So, now the weight of J-20 is 20 + 2 + 3 =
25 tons. It's two engines need to generate a total of 25 tons of Dry Thrust to lift it vertically, without afterburner.
Using the above calculation, I have arrived the figure of 25/2 =
12.5 tons of Dry Thrust for each engine. If the engine efficiency is 50%, we can find the Maximum Thrust by double the Dry Thrust, 12.5 x 2 =
25 tons. or
245kN.
Now, if the engine efficiency is higher than
50%, say,
60%. Then we can use the formula,
Max Thrust = Dry Thrust/0.60.
20.8 = 12.5/0.6
So, the Maximum Thrust of the engine required is 20.8 ton or
203.8kN, for a plane like J-20, weighting 22 tons
plus 3 tons of fuel.
It all depends on how much J-20 actually weights, how much fuel it was carrying when it was doing the vertical climb, and its engine's efficiency.

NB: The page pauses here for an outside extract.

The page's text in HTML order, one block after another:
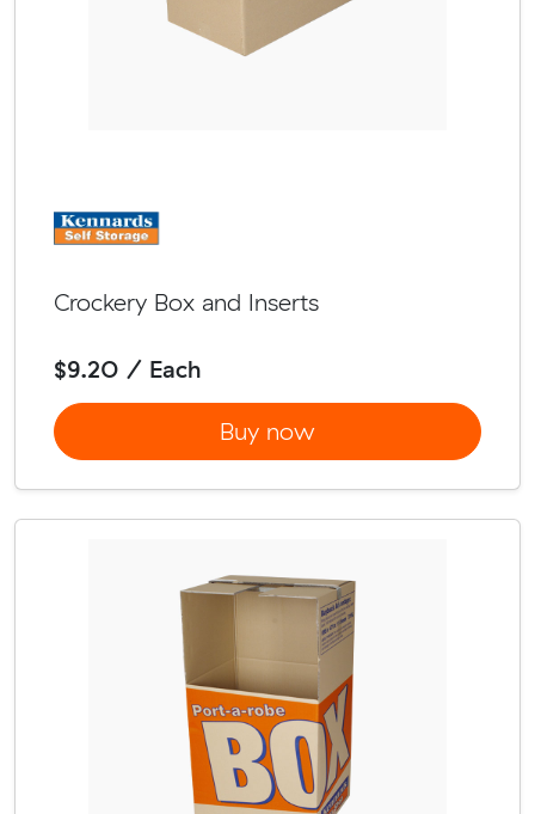
Crockery Box and Inserts
$9.20 / Each
Buy now

I am guessing those numbers, by using F-22's weight (20 tons + 2 tons) as reference, and using a low fuel weight of 3 tons, and an engine efficiency of 50-60%.
Sounds clear?
Do you got it this time?
Show the math to someone, if you still have doubts.
This is the third or fourth time that I done the calculation. I don't think I can do it better.
we knows nothing about J-20 and WS-15